What do we believe?
Here at Kaysons Pharma we believe that every breathing person has the right to live their life to the fullest. And we are commited for making it possible.
Why Kaysons Pharma?
KAYSONS PHARMA (KP) is manufacturing and expanding portfolio of path-breaking companies.
Innovation is a way of life as we work towards our emergence as a globally respected company in the field of Oral solid, oral liquid and external preparation.
Our Values
“We the employees of (Kaysons Pharma) are committed to achieve excellence in quality standards and always supply the products as per the Global requirements.” “We shall create an environment where each employee contributes to all aspects of our business processes. We shall strive for continuous improvement to meet with customer satisfaction.”
“Kaysons Pharma. (KP) aims for excellence and leadership in Health, Safety and Environment protection.
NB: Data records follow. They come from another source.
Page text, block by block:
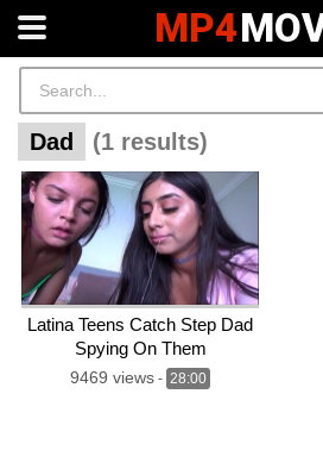
MP4
Dad (1 results)
Latina Teens Catch Step Dad
Spying On Them
9469 views - 28:00
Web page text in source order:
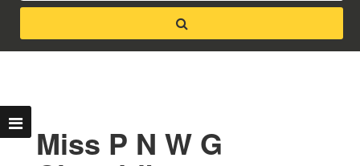
Miss P N W G
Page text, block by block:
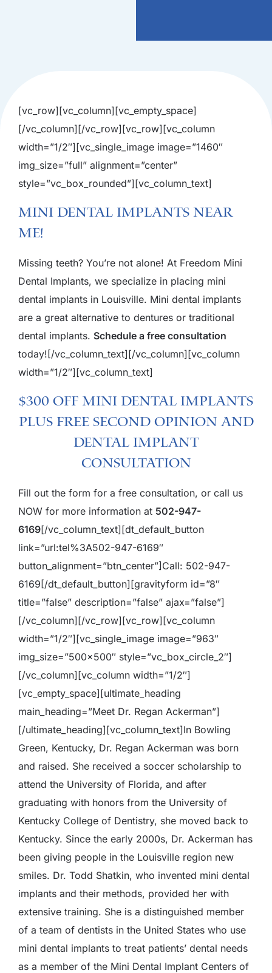
[vc_row][vc_column][vc_empty_space]
[/vc_column][/vc_row][vc_row][vc_column
width=”1/2″][vc_single_image image=”1460″
img_size=”full” alignment=”center”
style=”vc_box_rounded”][vc_column_text]
Mini Dental Implants Near
Me!
Missing teeth? You’re not alone! At Freedom Mini
Dental Implants, we specialize in placing mini
dental implants in Louisville. Mini dental implants
are a great alternative to dentures or traditional
dental implants. Schedule a free consultation
today![/vc_column_text][/vc_column][vc_column
width=”1/2″][vc_column_text]
$300 Off Mini Dental Implants
plus Free Second Opinion and
Dental Implant
Consultation
Fill out the form for a free consultation, or call us
NOW for more information at 502-947-
6169[/vc_column_text][dt_default_button
link=”url:tel%3A502-947-6169″
button_alignment=”btn_center”]Call: 502-947-
6169[/dt_default_button][gravityform id=”8″
title=”false” description=”false” ajax=”false”]
[/vc_column][/vc_row][vc_row][vc_column
width=”1/2″][vc_single_image image=”963″
img_size=”500×500″ style=”vc_box_circle_2″]
[/vc_column][vc_column width=”1/2″]
[vc_empty_space][ultimate_heading
main_heading=”Meet Dr. Regan Ackerman”]
[/ultimate_heading][vc_column_text]In Bowling
Green, Kentucky, Dr. Regan Ackerman was born
and raised. She received a soccer scholarship to
attend the University of Florida, and after
graduating with honors from the University of
Kentucky College of Dentistry, she moved back to
Kentucky. Since the early 2000s, Dr. Ackerman has
been giving people in the Louisville region new
smiles. Dr. Todd Shatkin, who invented mini dental
implants and their methods, provided her with
extensive training. She is a distinguished member
of a team of dentists in the United States who use
mini dental implants to treat patients’ dental needs
as a member of the Mini Dental Implant Centers of

We are committed to protect the environment in which we operate and ensure the health and safety of our employees, community and interested parties.”
Quality Policy
Implementation of quality policy is done through Quality system based on current Good Manufacturing Practices in conformance with national and international regulatory standards. For Quality Management System a Quality Manual is there, the purpose of this Quality Manual is to define the Quality Management Principles & the quality system elements of (Kaysons Pharma ).
This is achieved by a combination of systemic sampling, testing, validation, monitoring and auditing, facility, systems, equipments, instruments, processes trainings and procedures, which can improve the quality of the products through out the shelf life.
Documentation
Documentation is an essential part of the Quality Assurance System. Its purpose is to define the system control, reduce the risk of error inherent in purely oral communication, ensure that personnel are instructed in the details of, and follows, the procedures concerned, and permits investigation and tracing of defective products.
Documentation system includes the history for each batch of product, including the utilisation and disposal of starting materials, packaging materials and intermediate, bulk and finished products.
There is authorised (signed and dated) specification for raw materials, formula of the product, manufacturing method, printed packaging material, final product specification, in process tests, test methods and packaging material.